In Connecticut and Maryland, lawmakers passed bills this spring allowing registered nurses, nurse-midwives and physician assistants to perform medication and procedural abortions. In Delaware, legislators recently approved a bill letting nurse practitioners and nurse-midwives prescribe abortion pills. In Washington state, lawmakers codified an attorney general opinion that allows what are known as “advanced practice clinicians” to provide abortions.
While those policies were in the works ahead of an expected Supreme Court ruling on Roe v. Wade this term, more efforts are now underway in the wake of the draft opinion POLITICO published two weeks ago.
New Jersey Gov. Phil Murphy is pushing lawmakers to create a “reproductive health access fund” with grants to train abortion providers and enact legislation that cements existing rules allowing advanced practice clinicians to perform abortions. And California Gov. Gavin Newsom released an amended budget proposal on Wednesday that includes an additional $57 million to prepare the state’s clinics to absorb an increase in patients seeking abortions.
Advocates believe the policies will allow abortion-supportive states to start shoring up their networks of providers.
But a swath of challenges remain.
Anti-abortion-rights groups like Students for Life of America and the American Association of Pro-Life OB/GYNs have mobilized to fight these state laws, sending people to testify against them and lobbying legislatures to oppose them.
In Maryland, Republican Gov. Larry Hogan recently vetoed the bill to allow non-physicians to provide abortions, arguing the policy “endangers the health and lives of women” and “risks lowering the high standard of reproductive health care services.” When the legislature overrode that veto, Hogan withheld the $3.5 million appropriated to the new abortion provider training fund, hampering efforts to start teaching non-physicians when the law is implemented this summer.
The Connecticut State Medical Society also criticized their state’s move, testifying to the legislature in March that the policy would have “unintended consequences.”
“We head down the slippery slope to allowing those procedures that are in fact surgical to be done by mid-level providers, creating patient safety concerns and significant scope of practice issues,” they wrote.
Yet many individual physicians and medical groups have embraced the expansion of who can provide abortions, including the World Health Organization, the American Public Health Association and the American College of Obstetricians and Gynecologists.
“I have spent a decade training to be where I am today, but I also recognize that the majority of abortions in the U.S. happen in the first trimester and are uncomplicated,” said Lauren Thaxton, an abortion provider and researcher at the University of Texas at Austin. “We also have plenty of data to say that the health care outcomes among people who have advanced practice clinicians who provide abortion care are similar to people who have doctors.”
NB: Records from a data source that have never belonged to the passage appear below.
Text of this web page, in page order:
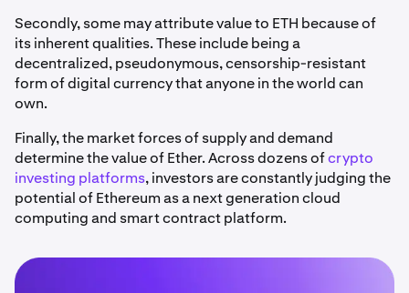
Secondly, some may attribute value to ETH because of
its inherent qualities. These include being a
decentralized, pseudonymous, censorship-resistant
form of digital currency that anyone in the world can
own.
Finally, the market forces of supply and demand
determine the value of Ether. Across dozens ofcrypto
investing platforms, investors are constantly judging the
potential of Ethereum as a next generation cloud
computing and smart contract platform.

Roughly 10 percent of the nation’s abortion providers practice in the 23 states poised to immediately ban most, if not all, abortions if Roe is overturned, according to the Guttmacher Institute’s last abortion provider census in 2017.
Of the remaining states, 18 allow non-physicians to perform abortions, either by law, regulation, court case, attorney general opinion or board of nursing decision, according to Guttmacher and a POLITICO review of state policies.
Though many low-income patients might not be able to travel for the procedure if the Supreme Court allows sweeping bans, Thaxton and other researchers worry not enough states are ready to handle the volume of patients who can and will make the trip.
Planned Parenthood, for example, reported that after Texas’ six-week ban took effect in September, there was an 800 percent increase in patients seeking abortions in surrounding states. Now, many of those same states are set to enact bans.
“I worry about how this will look when care is restricted in more states than one,” Thaxton said. “How will all of that patient care get absorbed? I worry that will create delays in care that are unsafe.”
Longer wait times
Those delays are set to hit blue state residents as well as those traveling from states that ban abortion, especially those living in rural areas with few or no clinics. Unless the provider workforce is expanded quickly, progressive advocates fear they could push patients past the window where they can legally get the procedure. Abortion pills are only approved by the FDA for use within the first 10 weeks of pregnancy, and several blue states, including California and New York, only allow procedural abortions up to the point of fetal viability, which generally occurs around 24 weeks of pregnancy.
Washington state, for instance, is expecting a 385 percent increase in patients seeking abortion from Idaho and other nearby states if Roe is overturned, according to the Guttmacher Institute.
“If we aren’t prepared for what’s going to happen … the inequities that we see when access to reproductive care is not available for everybody will be exacerbated, and that has already historically excluded communities,” Kia Guarino, executive director of Pro-Choice Washington said.
Furthering the crunch, states like Kansas and Indiana have laws on the books saying that only a physician can perform an abortion. Others, such as Pennsylvania and New Jersey, have laws saying that nurse practitioners can only work under supervision by a doctor — not just for abortions but for many kinds of procedures.